GOAL OF THE EXERCISE: Exclude the images and transcribe the entries below precisely.

Data items:
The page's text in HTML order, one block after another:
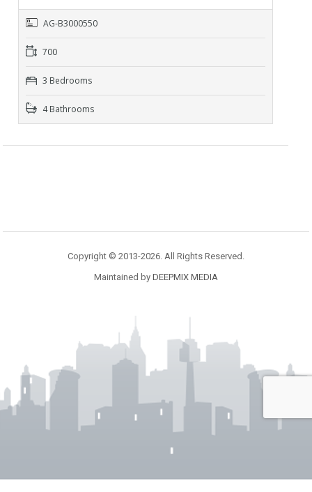
AG-B3000550
700
3 Bedrooms
4 Bathrooms
Copyright © 2013-2026. All Rights Reserved.
Maintained by DEEPMIX MEDIA
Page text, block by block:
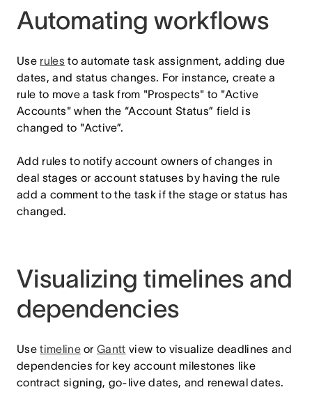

TASK OUTPUT:
The page's text in HTML order, one block after another:
AG-B3000550
700
3 Bedrooms
4 Bathrooms
Copyright © 2013-2026. All Rights Reserved.
Maintained by DEEPMIX MEDIA
Page text, block by block:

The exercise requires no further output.